▶ **Required work**
Exactly as they appear, output all of the records. Skip any images.

--------------------------------

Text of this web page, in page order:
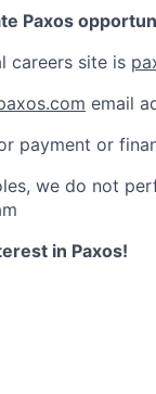
Paxos
careers site is
email
payment or
we do not
in Paxos!
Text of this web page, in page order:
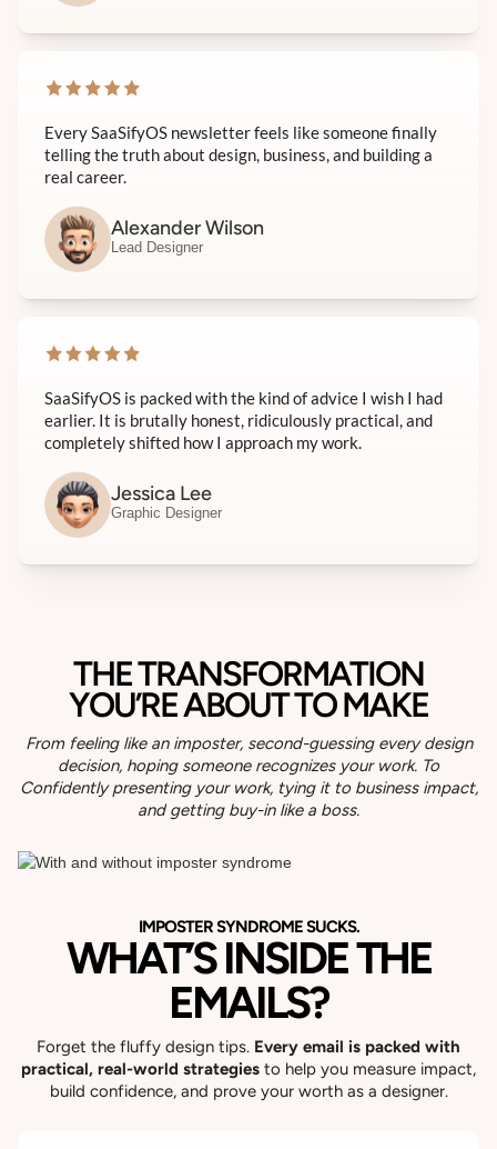
Every SaaSifyOS newsletter feels like someone finally
telling the truth about design, business, and building a
real career.
Alexander Wilson
Lead Designer
SaaSifyOS is packed with the kind of advice I wish I had
earlier. It is brutally honest, ridiculously practical, and
completely shifted how I approach my work.
Jessica Lee
Graphic Designer
THE TRANSFORMATION
YOU’RE ABOUT TO MAKE
From feeling like an imposter, second-guessing every design
decision, hoping someone recognizes your work. To
Confidently presenting your work, tying it to business impact,
and getting buy-in like a boss.
IMPOSTER SYNDROME SUCKS.
WHAT’S INSIDE THE
EMAILS?
Forget the fluffy design tips. Every email is packed with
practical, real-world strategies to help you measure impact,
build confidence, and prove your worth as a designer.
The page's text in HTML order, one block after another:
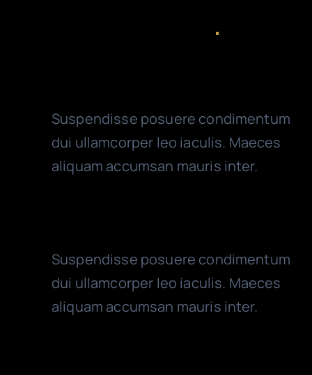
.
Suspendisse posuere condimentum
dui ullamcorper leo iaculis. Maeces
aliquam accumsan mauris inter.
Suspendisse posuere condimentum
dui ullamcorper leo iaculis. Maeces
aliquam accumsan mauris inter.
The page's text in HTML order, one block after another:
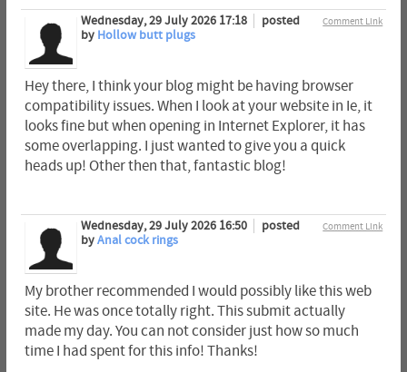
Comment Link
Wednesday, 29 July 2026 17:18
posted
by Hollow butt plugs
Hey there, I think your blog might be having browser
compatibility issues. When I look at your website in Ie, it
looks fine but when opening in Internet Explorer, it has
some overlapping. I just wanted to give you a quick
heads up! Other then that, fantastic blog!
Comment Link
Wednesday, 29 July 2026 16:50
posted
byAnal cock rings
My brother recommended I would possibly like this web
site. He was once totally right. This submit actually
made my day. You can not consider just how so much
time I had spent for this info! Thanks!
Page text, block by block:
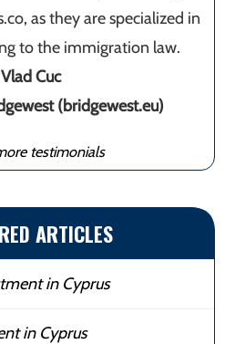
as they are specialized in
to the immigration law.
Vlad Cuc
(bridgewest.eu)
testimonials
ARTICLES
in Cyprus
in Cyprus
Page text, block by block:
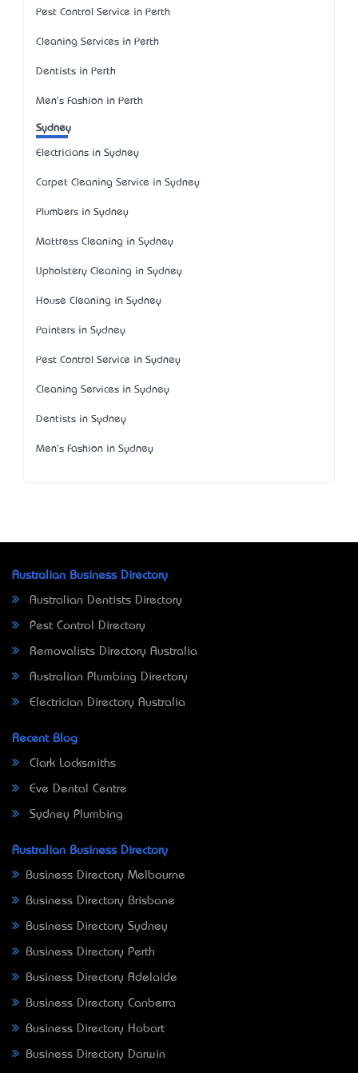
Pest Control Service in Perth
Cleaning Services in Perth
Dentists in Perth
Men's Fashion in Perth
Sydney
Electricians in Sydney
Carpet Cleaning Service in Sydney
Plumbers in Sydney
Mattress Cleaning in Sydney
Upholstery Cleaning in Sydney
House Cleaning in Sydney
Painters in Sydney
Pest Control Service in Sydney
Cleaning Services in Sydney
Dentists in Sydney
Men's Fashion in Sydney
Australian Business Directory
Australian Dentists Directory
Pest Control Directory
Removalists Directory Australia
Australian Plumbing Directory
Electrician Directory Australia
Recent Blog
Clark Locksmiths
Eve Dental Centre
Sydney Plumbing
Australian Business Directory
Business Directory Melbourne
Business Directory Brisbane
Business Directory Sydney
Business Directory Perth
Business Directory Adelaide
Business Directory Canberra
Business Directory Hobart
Business Directory Darwin
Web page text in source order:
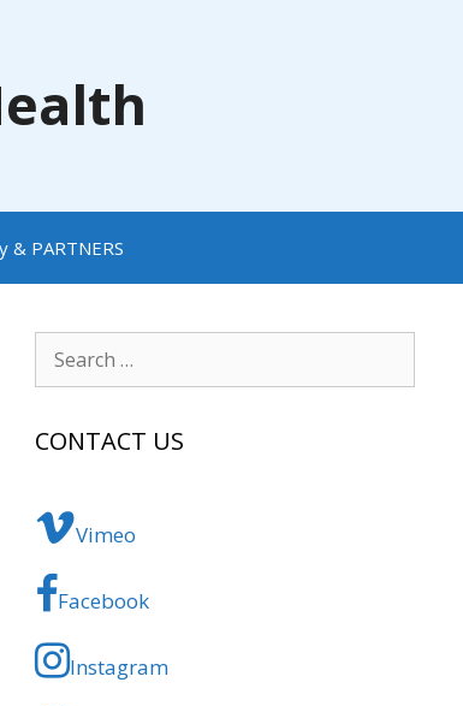
& PARTNERS
Search
for:
CONTACT US
Vimeo
Facebook
Instagram
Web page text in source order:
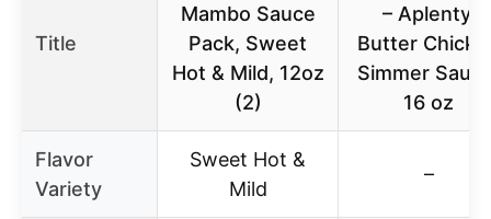
Title
Mambo Sauce
Pack, Sweet
Hot & Mild, 12oz
(2)
– Aplenty,
Butter
Simmer
16 oz
Flavor
Variety
Sweet Hot &
Mild
–
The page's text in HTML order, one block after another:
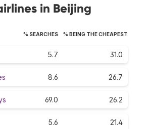
in Beijing
% SEARCHES % BEING THE CHEAPEST
5.7 31.0
8.6 26.7
69.0 26.2
5.6 21.4
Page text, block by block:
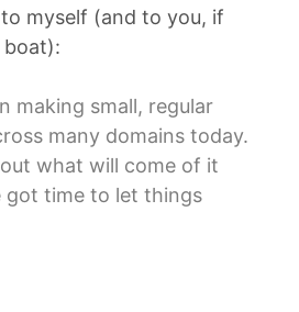
myself (and to you, if
boat):
making small, regular
many domains today.
what will come of it
got time to let things
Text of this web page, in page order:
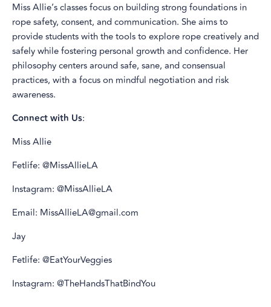
Miss Allie’s classes focus on building strong foundations in
rope safety, consent, and communication. She aims to
provide students with the tools to explore rope creatively and
safely while fostering personal growth and confidence. Her
philosophy centers around safe, sane, and consensual
practices, with a focus on mindful negotiation and risk
awareness.
Connect with Us:
Miss Allie
Fetlife: @MissAllieLA
Instagram: @MissAllieLA
Email: MissAllieLA@gmail.com
Jay
Fetlife: @EatYourVeggies
Instagram: @TheHandsThatBindYou
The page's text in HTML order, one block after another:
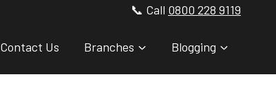
📞 Call 0800 228 9119
Contact Us Branches Blogging
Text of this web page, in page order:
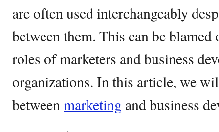
are often used interchangeably
between them. This can be
roles of marketers and business
organizations. In this article, we
betweenmarketing and business
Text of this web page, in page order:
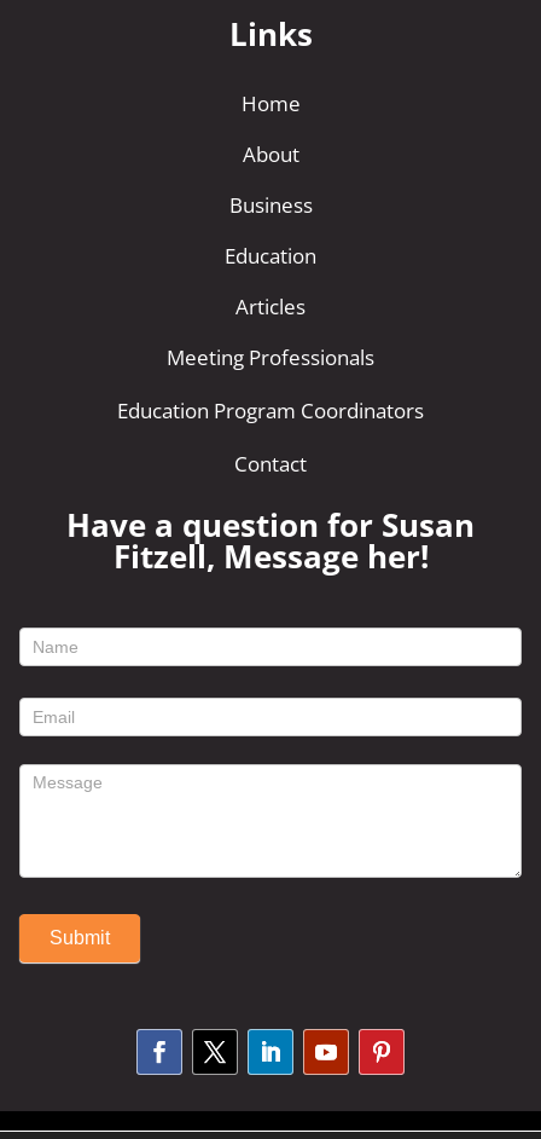
Links
Home
About
Business
Education
Articles
Meeting Professionals
Education Program Coordinators
Contact
Have a question for Susan
Fitzell, Message her!
footer
form
Submit
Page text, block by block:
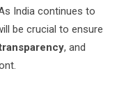
India continues to
be crucial to ensure
, and
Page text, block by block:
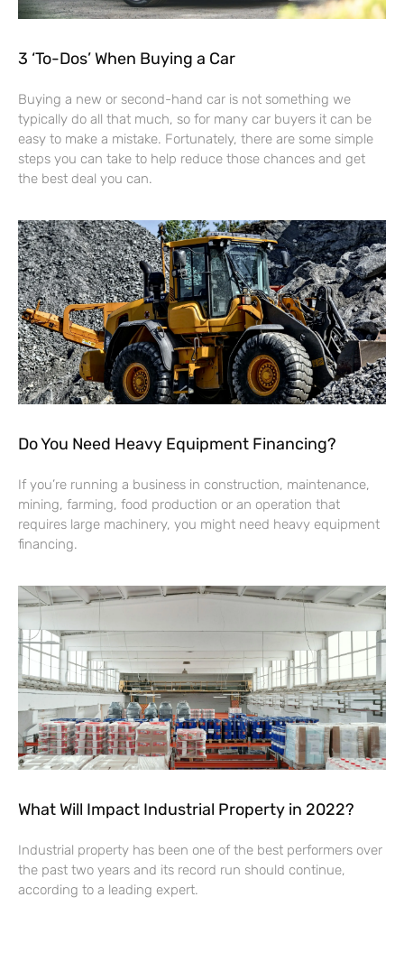
3 ‘To-Dos’ When Buying a Car
Buying a new or second-hand car is not something we
typically do all that much, so for many car buyers it can be
easy to make a mistake. Fortunately, there are some simple
steps you can take to help reduce those chances and get
the best deal you can.
Do You Need Heavy Equipment Financing?
If you’re running a business in construction, maintenance,
mining, farming, food production or an operation that
requires large machinery, you might need heavy equipment
financing.
What Will Impact Industrial Property in 2022?
Industrial property has been one of the best performers over
the past two years and its record run should continue,
according to a leading expert.
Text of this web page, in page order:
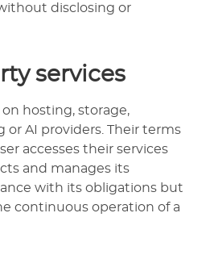
disclosing or
services
hosting, storage,
or AI providers. Their terms
accesses their services
and manages its
with its obligations but
continuous operation of a
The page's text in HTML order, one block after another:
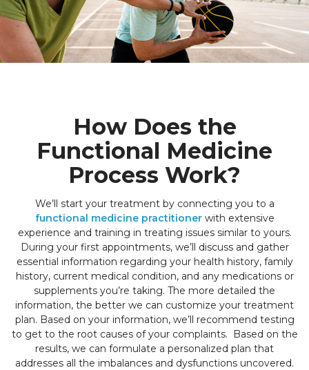
How Does the
Functional Medicine
Process Work?
We’ll start your treatment by connecting you to a
functional medicine practitionerwith extensive
experience and training in treating issues similar to yours.
During your first appointments, we’ll discuss and gather
essential information regarding your health history, family
history, current medical condition, and any medications or
supplements you’re taking. The more detailed the
information, the better we can customize your treatment
plan. Based on your information, we’ll recommend testing
to get to the root causes of your complaints. Based on the
results, we can formulate a personalized plan that
addresses all the imbalances and dysfunctions uncovered.
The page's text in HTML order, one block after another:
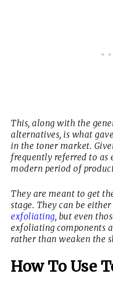
This, along with the
alternatives, is what
in the toner market.
frequently referred to as
modern period of
They are meant to get
stage. They can be
exfoliating, but even
exfoliating components
rather than weaken the
How To Use
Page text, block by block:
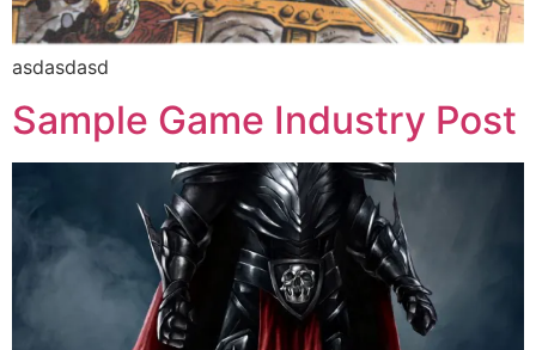
asdasdasd
Sample Game Industry Post
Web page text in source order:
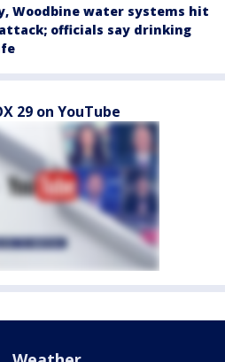
Woodbine water systems hit
officials say drinking
29 on YouTube
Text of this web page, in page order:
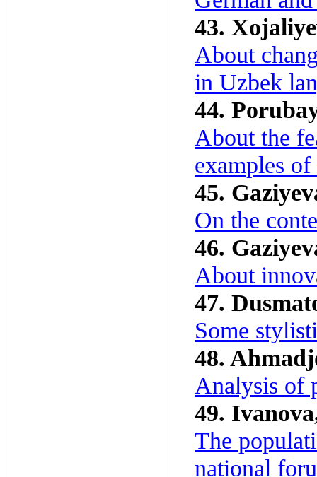
43.
About
in Uzbek
44.
About the
examples
45.
On the
46.
About
47.
Some
48.
Analysis of
49.
The
national
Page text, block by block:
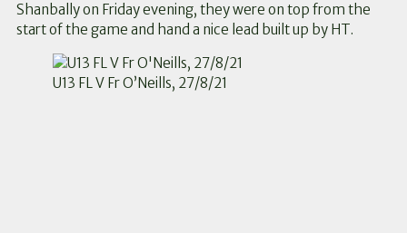
Shanbally on Friday evening, they were on top from the
start of the game and hand a nice lead built up by HT.
U13 FL V Fr O’Neills, 27/8/21
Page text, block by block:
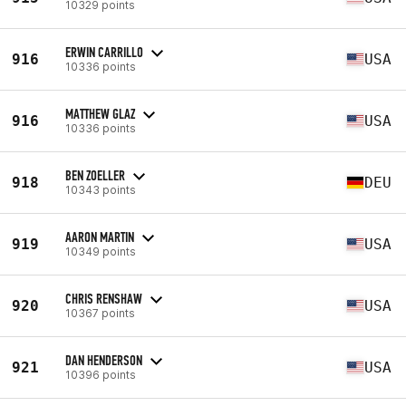
10329 points
916 ERWIN CARRILLO
10336 points USA
916 MATTHEW GLAZ
10336 points USA
918 BEN ZOELLER
10343 points DEU
919 AARON MARTIN
10349 points USA
920 CHRIS RENSHAW
10367 points USA
921 DAN HENDERSON
10396 points USA
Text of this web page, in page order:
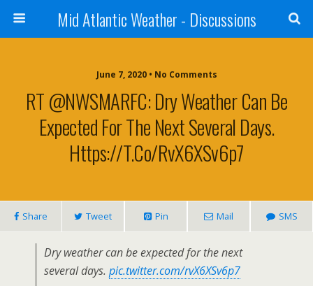
Mid Atlantic Weather - Discussions
June 7, 2020 • No Comments
RT @NWSMARFC: Dry Weather Can Be
Expected For The Next Several Days.
Https://t.co/rvX6XSv6p7
Share Tweet Pin Mail SMS
Dry weather can be expected for the next
several days. pic.twitter.com/rvX6XSv6p7
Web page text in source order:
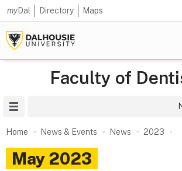
myDal Directory Maps
Faculty of
Home News & Events News 2023
May 2023

--------------------------------

▶ **Expected answer**
Text of this web page, in page order:
Paxos
careers site is
email
payment or
we do not
in Paxos!
Text of this web page, in page order:
Every SaaSifyOS newsletter feels like someone finally
telling the truth about design, business, and building a
real career.
Alexander Wilson
Lead Designer
SaaSifyOS is packed with the kind of advice I wish I had
earlier. It is brutally honest, ridiculously practical, and
completely shifted how I approach my work.
Jessica Lee
Graphic Designer
THE TRANSFORMATION
YOU’RE ABOUT TO MAKE
From feeling like an imposter, second-guessing every design
decision, hoping someone recognizes your work. To
Confidently presenting your work, tying it to business impact,
and getting buy-in like a boss.
IMPOSTER SYNDROME SUCKS.
WHAT’S INSIDE THE
EMAILS?
Forget the fluffy design tips. Every email is packed with
practical, real-world strategies to help you measure impact,
build confidence, and prove your worth as a designer.
The page's text in HTML order, one block after another:
.
Suspendisse posuere condimentum
dui ullamcorper leo iaculis. Maeces
aliquam accumsan mauris inter.
Suspendisse posuere condimentum
dui ullamcorper leo iaculis. Maeces
aliquam accumsan mauris inter.
The page's text in HTML order, one block after another:
Comment Link
Wednesday, 29 July 2026 17:18
posted
by Hollow butt plugs
Hey there, I think your blog might be having browser
compatibility issues. When I look at your website in Ie, it
looks fine but when opening in Internet Explorer, it has
some overlapping. I just wanted to give you a quick
heads up! Other then that, fantastic blog!
Comment Link
Wednesday, 29 July 2026 16:50
posted
byAnal cock rings
My brother recommended I would possibly like this web
site. He was once totally right. This submit actually
made my day. You can not consider just how so much
time I had spent for this info! Thanks!
Page text, block by block:
as they are specialized in
to the immigration law.
Vlad Cuc
(bridgewest.eu)
testimonials
ARTICLES
in Cyprus
in Cyprus
Page text, block by block:
Pest Control Service in Perth
Cleaning Services in Perth
Dentists in Perth
Men's Fashion in Perth
Sydney
Electricians in Sydney
Carpet Cleaning Service in Sydney
Plumbers in Sydney
Mattress Cleaning in Sydney
Upholstery Cleaning in Sydney
House Cleaning in Sydney
Painters in Sydney
Pest Control Service in Sydney
Cleaning Services in Sydney
Dentists in Sydney
Men's Fashion in Sydney
Australian Business Directory
Australian Dentists Directory
Pest Control Directory
Removalists Directory Australia
Australian Plumbing Directory
Electrician Directory Australia
Recent Blog
Clark Locksmiths
Eve Dental Centre
Sydney Plumbing
Australian Business Directory
Business Directory Melbourne
Business Directory Brisbane
Business Directory Sydney
Business Directory Perth
Business Directory Adelaide
Business Directory Canberra
Business Directory Hobart
Business Directory Darwin
Web page text in source order:
& PARTNERS
Search
for:
CONTACT US
Vimeo
Facebook
Instagram
Web page text in source order:
Title
Mambo Sauce
Pack, Sweet
Hot & Mild, 12oz
(2)
– Aplenty,
Butter
Simmer
16 oz
Flavor
Variety
Sweet Hot &
Mild
–
The page's text in HTML order, one block after another:
in Beijing
% SEARCHES % BEING THE CHEAPEST
5.7 31.0
8.6 26.7
69.0 26.2
5.6 21.4
Page text, block by block:
myself (and to you, if
boat):
making small, regular
many domains today.
what will come of it
got time to let things
Text of this web page, in page order:
Miss Allie’s classes focus on building strong foundations in
rope safety, consent, and communication. She aims to
provide students with the tools to explore rope creatively and
safely while fostering personal growth and confidence. Her
philosophy centers around safe, sane, and consensual
practices, with a focus on mindful negotiation and risk
awareness.
Connect with Us:
Miss Allie
Fetlife: @MissAllieLA
Instagram: @MissAllieLA
Email: MissAllieLA@gmail.com
Jay
Fetlife: @EatYourVeggies
Instagram: @TheHandsThatBindYou
The page's text in HTML order, one block after another:
📞 Call 0800 228 9119
Contact Us Branches Blogging
Text of this web page, in page order:
are often used interchangeably
between them. This can be
roles of marketers and business
organizations. In this article, we
betweenmarketing and business
Text of this web page, in page order:
Links
Home
About
Business
Education
Articles
Meeting Professionals
Education Program Coordinators
Contact
Have a question for Susan
Fitzell, Message her!
footer
form
Submit
Page text, block by block:
India continues to
be crucial to ensure
, and
Page text, block by block:
3 ‘To-Dos’ When Buying a Car
Buying a new or second-hand car is not something we
typically do all that much, so for many car buyers it can be
easy to make a mistake. Fortunately, there are some simple
steps you can take to help reduce those chances and get
the best deal you can.
Do You Need Heavy Equipment Financing?
If you’re running a business in construction, maintenance,
mining, farming, food production or an operation that
requires large machinery, you might need heavy equipment
financing.
What Will Impact Industrial Property in 2022?
Industrial property has been one of the best performers over
the past two years and its record run should continue,
according to a leading expert.
Text of this web page, in page order:
disclosing or
services
hosting, storage,
or AI providers. Their terms
accesses their services
and manages its
with its obligations but
continuous operation of a
The page's text in HTML order, one block after another:
How Does the
Functional Medicine
Process Work?
We’ll start your treatment by connecting you to a
functional medicine practitionerwith extensive
experience and training in treating issues similar to yours.
During your first appointments, we’ll discuss and gather
essential information regarding your health history, family
history, current medical condition, and any medications or
supplements you’re taking. The more detailed the
information, the better we can customize your treatment
plan. Based on your information, we’ll recommend testing
to get to the root causes of your complaints. Based on the
results, we can formulate a personalized plan that
addresses all the imbalances and dysfunctions uncovered.
The page's text in HTML order, one block after another:
This, along with the
alternatives, is what
in the toner market.
frequently referred to as
modern period of
They are meant to get
stage. They can be
exfoliating, but even
exfoliating components
rather than weaken the
How To Use
Page text, block by block:
asdasdasd
Sample Game Industry Post
Web page text in source order:
Woodbine water systems hit
officials say drinking
29 on YouTube
Text of this web page, in page order:
43.
About
in Uzbek
44.
About the
examples
45.
On the
46.
About
47.
Some
48.
Analysis of
49.
The
national
Page text, block by block:
Shanbally on Friday evening, they were on top from the
start of the game and hand a nice lead built up by HT.
U13 FL V Fr O’Neills, 27/8/21
Page text, block by block:
10329 points
916 ERWIN CARRILLO
10336 points USA
916 MATTHEW GLAZ
10336 points USA
918 BEN ZOELLER
10343 points DEU
919 AARON MARTIN
10349 points USA
920 CHRIS RENSHAW
10367 points USA
921 DAN HENDERSON
10396 points USA
Text of this web page, in page order:
Mid Atlantic Weather - Discussions
June 7, 2020 • No Comments
RT @NWSMARFC: Dry Weather Can Be
Expected For The Next Several Days.
Https://t.co/rvX6XSv6p7
Share Tweet Pin Mail SMS
Dry weather can be expected for the next
several days. pic.twitter.com/rvX6XSv6p7
Web page text in source order:
myDal Directory Maps
Faculty of
Home News & Events News 2023
May 2023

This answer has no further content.